Source records:
+===+

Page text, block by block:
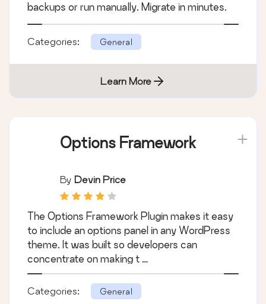
backups or run manually. Migrate in minutes.
Categories: General
Learn More
Options Framework
By Devin Price
The Options Framework Plugin makes it easy
to include an options panel in any WordPress
theme. It was built so developers can
concentrate on making t …
Categories: General
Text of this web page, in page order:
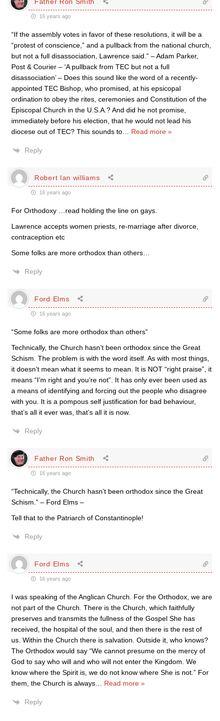
16 years ago
“If the assembly votes in favor of these resolutions, it will be a
“protest of conscience,” and a pullback from the national church,
but not a full disassociation, Lawrence said.” – Adam Parker,
Post & Courier – ‘A pullback from TEC but not a full
disassociation’ – Does this sound like the word of a recently-
appointed TEC Bishop, who promised, at his epsicopal
ordination to obey the rites, ceremonies and Constitution of the
Episcopal Church in the U.S.A.? And did he not promise,
immediately before his election, that he would not lead his
diocese out of TEC? This sounds to
Read more »
Reply
Robert Ian williams
16 years ago
For Orthodoxy …read holding the line on gays.
Lawrence accepts women priests, re-marriage after divorce,
contraception etc
Some folks are more orthodox than others…
Reply
Ford Elms
16 years ago
“Some folks are more orthodox than others”
Technically, the Church hasn’t been orthodox since the Great
Schism. The problem is with the word itself. As with most things,
it doesn’t mean what it seems to mean. It is NOT “right praise”, it
means “I’m right and you’re not”. It has only ever been used as
a means of identifying and forcing out the people who disagree
with you. It is a pompous self justification for bad behaviour,
that’s all it ever was, that’s all it is now.
Reply
Father Ron Smith
16 years ago
“Technically, the Church hasn’t been orthodox since the Great
Schism.” – Ford Elms –
Tell that to the Patriarch of Constantinople!
Reply
Ford Elms
16 years ago
I was speaking of the Anglican Church. For the Orthodox, we are
not part of the Church. There is the Church, which faithfully
preserves and transmits the fullness of the Gospel She has
received, the hospital of the soul, and then there is the rest of
us. Within the Church there is salvation. Outside it, who knows?
The Orthodox would say “We cannot presume on the mercy of
God to say who will and who will not enter the Kingdom. We
know where the Spirit is, we do not know where She is not.” For
them, the Church is always
Read more »
Reply
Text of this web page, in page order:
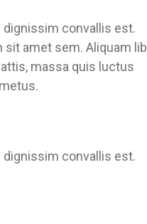
convallis est.
sit amet sem. Aliquam
massa quis luctus
convallis est.
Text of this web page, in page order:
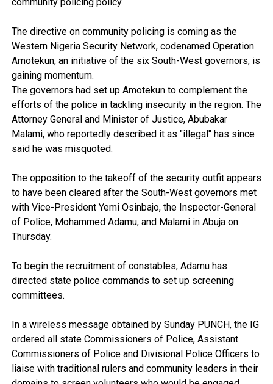
The directive on community policing is coming as the
Western Nigeria Security Network, codenamed Operation
Amotekun, an initiative of the six South-West governors, is
gaining momentum.
The governors had set up Amotekun to complement the
efforts of the police in tackling insecurity in the region. The
Attorney General and Minister of Justice, Abubakar
Malami, who reportedly described it as "illegal" has since
said he was misquoted.
The opposition to the takeoff of the security outfit appears
to have been cleared after the South-West governors met
with Vice-President Yemi Osinbajo, the Inspector-General
of Police, Mohammed Adamu, and Malami in Abuja on
Thursday.
To begin the recruitment of constables, Adamu has
directed state police commands to set up screening
committees.
In a wireless message obtained by Sunday PUNCH, the IG
ordered all state Commissioners of Police, Assistant
Commissioners of Police and Divisional Police Officers to
liaise with traditional rulers and community leaders in their
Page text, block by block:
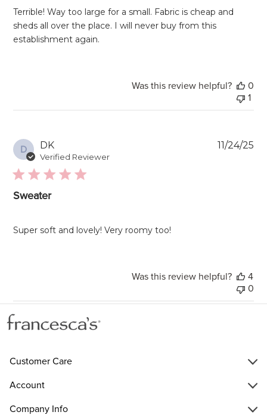
Terrible! Way too large for a small. Fabric is cheap and
sheds all over the place. I will never buy from this
establishment again.
Was this review helpful?
0
1
D DK
Verified Reviewer
Sweater
Super soft and lovely! Very roomy too!
11/24/25
Was this review helpful?
4
0
Customer Care
Account
Company Info
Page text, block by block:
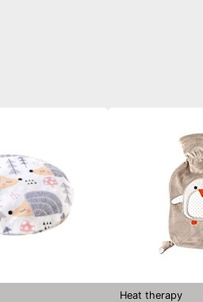
Heat therapy

+===+

### Problem
The lines from the one containing "Super soft and lovely! Very roomy too!" through the last line of the entries are to be copied exactly, both ends included, and the pictures are to be omitted.

### Output of the task
Super soft and lovely! Very roomy too!
11/24/25
Was this review helpful?
4
0
Customer Care
Account
Company Info
Page text, block by block:
Heat therapy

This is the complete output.